Could you set down every entry exactly as it stands, without the images?

----------------------------------------

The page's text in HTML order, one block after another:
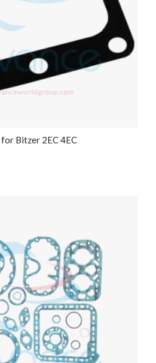
Bitzer 2EC 4EC
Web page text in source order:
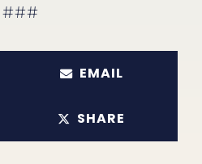
###
EMAIL
SHARE
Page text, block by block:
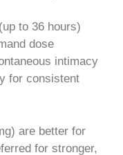
to 36 hours)
dose
intimacy
for consistent
are better for
for stronger,
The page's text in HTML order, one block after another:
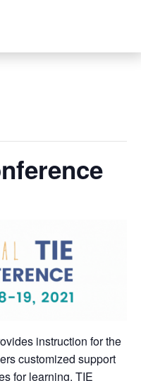
instruction for the
customized support
for learning. TIE
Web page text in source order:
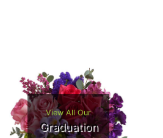
View All Our
Graduation
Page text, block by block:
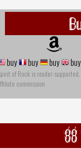
buy buy buy buy
of Rock is reader-
commission
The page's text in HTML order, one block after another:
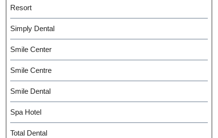
Resort
Simply Dental
Smile Center
Smile Centre
Smile Dental
Spa Hotel
Total Dental
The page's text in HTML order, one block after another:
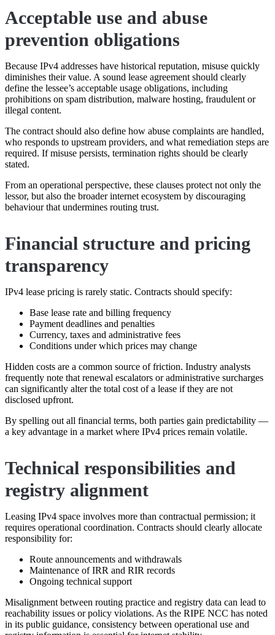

----------------------------------------

== Response to the exercise ==
The page's text in HTML order, one block after another:
Bitzer 2EC 4EC
Web page text in source order:
###
EMAIL
SHARE
Page text, block by block:
to 36 hours)
dose
intimacy
for consistent
are better for
for stronger,
The page's text in HTML order, one block after another:
instruction for the
customized support
for learning. TIE
Web page text in source order:
View All Our
Graduation
Page text, block by block:
buy buy buy buy
of Rock is reader-
commission
The page's text in HTML order, one block after another:
Resort
Simply Dental
Smile Center
Smile Centre
Smile Dental
Spa Hotel
Total Dental
The page's text in HTML order, one block after another:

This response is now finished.